- _WHAT TO DO_
Give the records back exactly as written, but without the images.

- _SOURCE DATA_
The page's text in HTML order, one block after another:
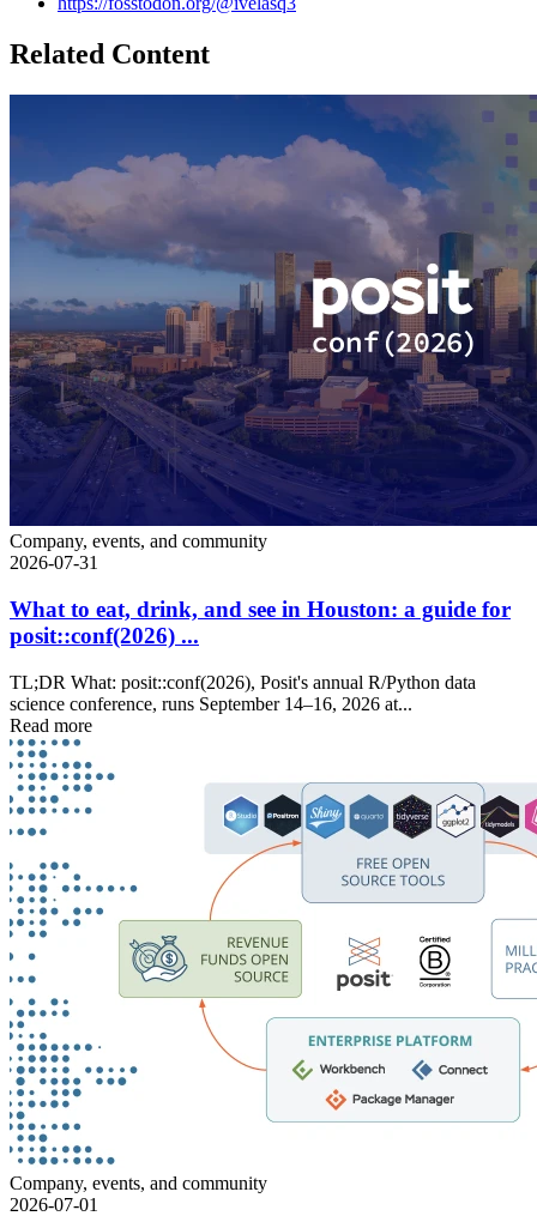
Related Content
Company, events, and community
2026-07-31
What to eat, drink, and see in Houston: a guide for
posit::conf(2026) ...
TL;DR What: posit::conf(2026), Posit's annual R/Python data
science conference, runs September 14–16, 2026 at...
Read more
Company, events, and community
2026-07-01

- _TASK ANSWER_
The page's text in HTML order, one block after another:
Related Content
Company, events, and community
2026-07-31
What to eat, drink, and see in Houston: a guide for
posit::conf(2026) ...
TL;DR What: posit::conf(2026), Posit's annual R/Python data
science conference, runs September 14–16, 2026 at...
Read more
Company, events, and community
2026-07-01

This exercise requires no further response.